The recent escalation, involving direct military interference with fuel supplies, deepens this injustice. It is economic warfare by any honest definition, designed to break the will of a people through deprivation.
Yet history also teaches that Cuba’s resistance is rooted in a profound sense of dignity and sovereignty. Despite relentless pressure, the Cuban people have defended their right to self-determination, social justice and international solidarity.
The attempt to impose “maximum pressure” has repeatedly failed to achieve its stated political objectives, instead isolating the United States diplomatically and exposing the cruelty of its policy.
The latest act of maritime aggression will likely have the same result: increased global awareness of the lengths to which Washington is willing to go to maintain its dominance.
What is urgently required now is universal condemnation of this act of piracy and maritime terrorism. Silence is complicity. Governments, international organisations, legal scholars and civil society must speak out in defence of international law and regional peace.

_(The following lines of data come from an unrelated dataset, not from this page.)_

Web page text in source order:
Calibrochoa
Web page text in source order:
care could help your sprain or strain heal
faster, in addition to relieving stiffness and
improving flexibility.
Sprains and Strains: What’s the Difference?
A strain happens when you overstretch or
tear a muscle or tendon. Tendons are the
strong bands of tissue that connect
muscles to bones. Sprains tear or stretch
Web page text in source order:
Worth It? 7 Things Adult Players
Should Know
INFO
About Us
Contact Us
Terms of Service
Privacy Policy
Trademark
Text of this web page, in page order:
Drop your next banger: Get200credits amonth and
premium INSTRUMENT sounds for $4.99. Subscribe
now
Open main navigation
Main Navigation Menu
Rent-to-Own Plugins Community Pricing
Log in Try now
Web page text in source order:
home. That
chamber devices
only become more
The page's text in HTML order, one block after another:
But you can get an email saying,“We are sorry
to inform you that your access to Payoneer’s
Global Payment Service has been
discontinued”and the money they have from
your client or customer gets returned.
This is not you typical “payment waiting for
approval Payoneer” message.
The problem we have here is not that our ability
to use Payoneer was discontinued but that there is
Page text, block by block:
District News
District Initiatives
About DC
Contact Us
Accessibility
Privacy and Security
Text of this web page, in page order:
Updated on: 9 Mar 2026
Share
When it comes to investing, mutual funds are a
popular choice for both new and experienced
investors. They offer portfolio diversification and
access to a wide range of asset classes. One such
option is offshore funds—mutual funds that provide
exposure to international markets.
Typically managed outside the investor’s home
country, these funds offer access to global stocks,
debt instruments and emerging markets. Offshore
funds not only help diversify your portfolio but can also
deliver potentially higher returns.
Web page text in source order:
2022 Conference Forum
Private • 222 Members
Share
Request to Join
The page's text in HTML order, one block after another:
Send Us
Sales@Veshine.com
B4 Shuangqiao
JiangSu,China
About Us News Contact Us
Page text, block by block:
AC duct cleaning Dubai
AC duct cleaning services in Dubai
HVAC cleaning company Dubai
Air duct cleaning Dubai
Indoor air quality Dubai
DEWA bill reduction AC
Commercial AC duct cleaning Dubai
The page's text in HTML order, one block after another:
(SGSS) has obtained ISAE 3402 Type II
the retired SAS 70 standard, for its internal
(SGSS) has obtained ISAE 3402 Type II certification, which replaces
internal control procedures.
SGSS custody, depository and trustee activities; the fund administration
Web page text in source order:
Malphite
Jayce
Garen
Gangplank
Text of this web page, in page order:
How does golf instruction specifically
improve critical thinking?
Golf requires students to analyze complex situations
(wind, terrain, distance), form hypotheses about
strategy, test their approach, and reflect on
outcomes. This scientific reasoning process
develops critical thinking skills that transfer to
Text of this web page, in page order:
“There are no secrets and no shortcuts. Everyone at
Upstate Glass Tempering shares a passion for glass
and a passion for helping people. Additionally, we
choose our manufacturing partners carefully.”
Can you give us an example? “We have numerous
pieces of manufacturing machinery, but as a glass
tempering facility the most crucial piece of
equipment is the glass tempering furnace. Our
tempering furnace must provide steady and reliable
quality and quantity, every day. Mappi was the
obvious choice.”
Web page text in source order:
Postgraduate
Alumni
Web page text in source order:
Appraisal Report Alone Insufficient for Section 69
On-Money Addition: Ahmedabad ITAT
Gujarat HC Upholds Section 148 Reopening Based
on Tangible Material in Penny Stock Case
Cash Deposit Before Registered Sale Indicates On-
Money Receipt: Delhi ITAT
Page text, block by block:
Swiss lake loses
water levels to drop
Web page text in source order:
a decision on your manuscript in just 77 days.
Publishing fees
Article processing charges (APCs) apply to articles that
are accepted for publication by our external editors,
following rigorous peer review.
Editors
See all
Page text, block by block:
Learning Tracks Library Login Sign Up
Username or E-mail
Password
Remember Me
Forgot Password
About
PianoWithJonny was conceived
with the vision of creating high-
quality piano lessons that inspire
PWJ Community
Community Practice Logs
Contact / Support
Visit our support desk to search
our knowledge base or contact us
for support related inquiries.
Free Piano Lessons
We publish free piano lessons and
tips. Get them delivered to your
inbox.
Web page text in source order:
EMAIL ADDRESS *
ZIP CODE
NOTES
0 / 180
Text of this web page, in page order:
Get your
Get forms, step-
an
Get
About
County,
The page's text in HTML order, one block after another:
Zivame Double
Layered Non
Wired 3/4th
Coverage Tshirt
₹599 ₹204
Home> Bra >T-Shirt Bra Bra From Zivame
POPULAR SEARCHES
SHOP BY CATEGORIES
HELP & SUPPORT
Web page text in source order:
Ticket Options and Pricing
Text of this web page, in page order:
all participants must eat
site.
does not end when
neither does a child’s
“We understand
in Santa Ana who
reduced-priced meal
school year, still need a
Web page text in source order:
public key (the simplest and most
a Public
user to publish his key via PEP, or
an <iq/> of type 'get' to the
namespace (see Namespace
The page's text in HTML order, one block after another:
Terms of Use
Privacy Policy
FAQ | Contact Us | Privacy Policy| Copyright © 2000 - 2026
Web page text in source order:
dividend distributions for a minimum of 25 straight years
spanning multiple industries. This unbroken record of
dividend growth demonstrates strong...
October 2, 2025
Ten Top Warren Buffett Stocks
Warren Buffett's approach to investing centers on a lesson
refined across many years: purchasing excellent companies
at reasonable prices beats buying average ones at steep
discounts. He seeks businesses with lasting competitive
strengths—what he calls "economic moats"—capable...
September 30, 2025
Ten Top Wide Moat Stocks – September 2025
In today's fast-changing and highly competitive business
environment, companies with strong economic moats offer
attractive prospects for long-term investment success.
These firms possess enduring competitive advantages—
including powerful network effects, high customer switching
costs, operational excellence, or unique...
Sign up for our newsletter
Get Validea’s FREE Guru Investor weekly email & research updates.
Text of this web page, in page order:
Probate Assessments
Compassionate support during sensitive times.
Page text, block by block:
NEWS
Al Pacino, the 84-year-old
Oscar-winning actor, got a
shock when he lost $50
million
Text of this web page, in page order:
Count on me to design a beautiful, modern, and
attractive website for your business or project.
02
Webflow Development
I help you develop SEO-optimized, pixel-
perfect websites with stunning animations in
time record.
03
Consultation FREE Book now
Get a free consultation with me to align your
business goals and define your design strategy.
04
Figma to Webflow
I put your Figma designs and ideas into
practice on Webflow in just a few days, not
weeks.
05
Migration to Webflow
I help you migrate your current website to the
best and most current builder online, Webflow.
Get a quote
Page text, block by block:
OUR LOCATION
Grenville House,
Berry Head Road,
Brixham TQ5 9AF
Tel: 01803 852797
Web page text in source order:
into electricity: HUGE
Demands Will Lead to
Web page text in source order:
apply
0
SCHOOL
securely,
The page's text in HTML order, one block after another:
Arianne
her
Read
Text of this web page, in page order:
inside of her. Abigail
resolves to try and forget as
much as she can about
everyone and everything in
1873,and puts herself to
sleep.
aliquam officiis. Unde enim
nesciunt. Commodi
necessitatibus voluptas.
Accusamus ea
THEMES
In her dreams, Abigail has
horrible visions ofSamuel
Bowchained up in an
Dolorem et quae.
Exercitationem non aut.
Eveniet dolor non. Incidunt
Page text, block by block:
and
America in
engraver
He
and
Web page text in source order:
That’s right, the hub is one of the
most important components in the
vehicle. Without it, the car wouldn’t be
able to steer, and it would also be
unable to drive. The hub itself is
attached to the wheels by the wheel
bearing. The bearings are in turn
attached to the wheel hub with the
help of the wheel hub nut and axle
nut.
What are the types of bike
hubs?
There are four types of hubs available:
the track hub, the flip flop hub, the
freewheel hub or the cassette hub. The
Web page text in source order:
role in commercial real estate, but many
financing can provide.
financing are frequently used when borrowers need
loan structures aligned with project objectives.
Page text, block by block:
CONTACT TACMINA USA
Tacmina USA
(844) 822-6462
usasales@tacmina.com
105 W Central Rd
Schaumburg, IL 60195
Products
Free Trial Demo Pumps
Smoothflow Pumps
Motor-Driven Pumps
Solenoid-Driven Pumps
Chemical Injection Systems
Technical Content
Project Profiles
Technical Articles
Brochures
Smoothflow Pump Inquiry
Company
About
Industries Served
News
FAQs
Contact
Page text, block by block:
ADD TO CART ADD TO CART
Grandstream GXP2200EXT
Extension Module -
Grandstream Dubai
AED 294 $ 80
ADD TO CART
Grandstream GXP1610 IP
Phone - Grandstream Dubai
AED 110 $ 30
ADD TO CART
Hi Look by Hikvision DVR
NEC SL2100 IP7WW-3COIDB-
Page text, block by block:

The Caribbean Sea should not become a theatre of military intimidation, nor should economic sanctions be enforced at gunpoint. Upholding the Zone of Peace declaration is not merely a regional obligation; it is a contribution to global stability.
The strengthening of economic warfare against Cuba is not a sign of strength but of desperation. It reflects the inability of the United States to accept a multipolar world in which nations choose cooperation over subordination.
By resorting to force and coercion, Washington undermines its own credibility and the very principles it claims to champion. The seizure of an oil tanker in international waters is a stark reminder that imperial habits die hard, but it is also a call to action for those who believe in sovereignty, peace and justice.
In defending Cuba’s right to trade freely and secure its energy needs, the international community is defending something larger: the principle that no nation, however powerful, has the right to impose its will through economic strangulation and military intimidation.
The Caribbean and Latin America have declared themselves a Zone of Peace. That declaration must be defended not in words alone, but through collective resistance to acts that threaten peace, law and human dignity.